Model-guided Control of Nanofiber Orientation in Nanomanufacturing of Next-gen Air Filters

KEVIN K. CROWN, Yury Salkovskiy, Yuris Dzenis, National Strategic Research Institute

     Abstract Number: 402
     Working Group: Control and Mitigation Technology

Abstract
While no filter medium has shown to be 100% effective, filtration is the primary defense against the inhalation of hazardous biological or chemical particles. Submicron particles pose the largest health risk since they are best able to penetrate filter media and enter deeply into the respiratory tract, increasing the certainty of illness from the exposure.

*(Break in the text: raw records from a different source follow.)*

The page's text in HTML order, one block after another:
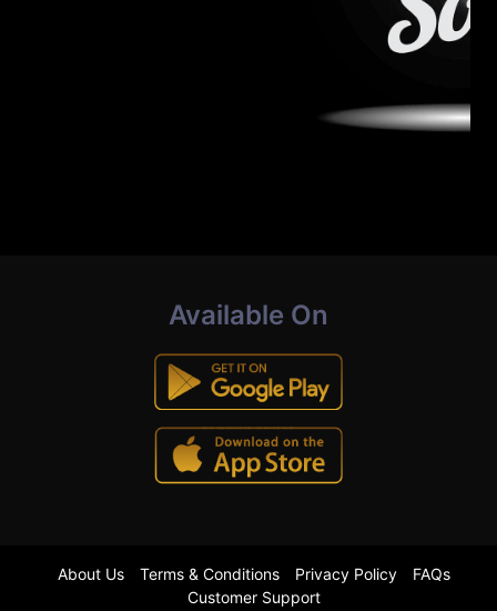
Available On
About Us Terms & Conditions Privacy Policy
FAQs
Customer Support
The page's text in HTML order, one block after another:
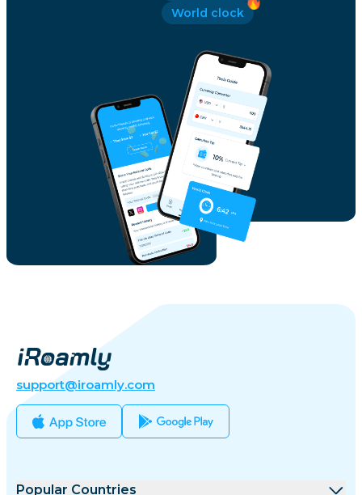
World clock
support@iroamly.com
Popular Countries
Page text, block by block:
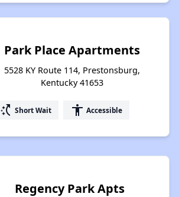
Park Place Apartments
5528 KY Route 114, Prestonsburg,
Kentucky 41653
switch_access_shortcut Short Wait accessibility Accessible
Regency Park Apts
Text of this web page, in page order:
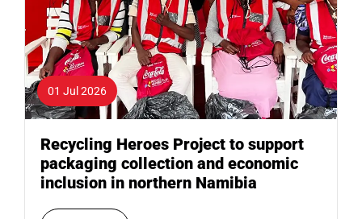
01 Jul 2026
Recycling Heroes Project to support
packaging collection and economic
inclusion in northern Namibia
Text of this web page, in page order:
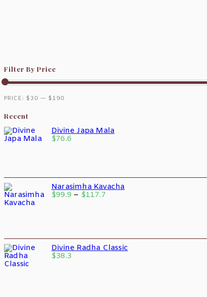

Since the filter media currently used in conventional air purifying respirators (APRs) have a limited wearing time due to high breathing resistance and often have insufficient filtering efficacy, an improved filter medium with high filtration efficacy and low breathing resistance is needed. Randomly woven nanofibers of 100-150 nm diameter have high specific filtration surface area, porosity, and interfiber distances which yield high particulate filtration efficacy, but also have a high pressure drop which makes them difficult to breathe through for any length of time in an APR. We believe that by aligning the nanofibers during the electrospinning process, filtration of the most penetrating particles will be much improved, a decreased pressure drop will be realized, and the aligned nanofibers will impart an increased mechanical strength in the direction of the nanofiber orientation that will increase their durability. After working to develop such an electrospinning method, we have tested filters with better aligned nanofibers for filtration efficiency against aerosolized MS2, a 23-28 nm bacteriophage virus, and aerosolized submicron beads and have shown promising results in filtration when compared to that of commercially available filter media.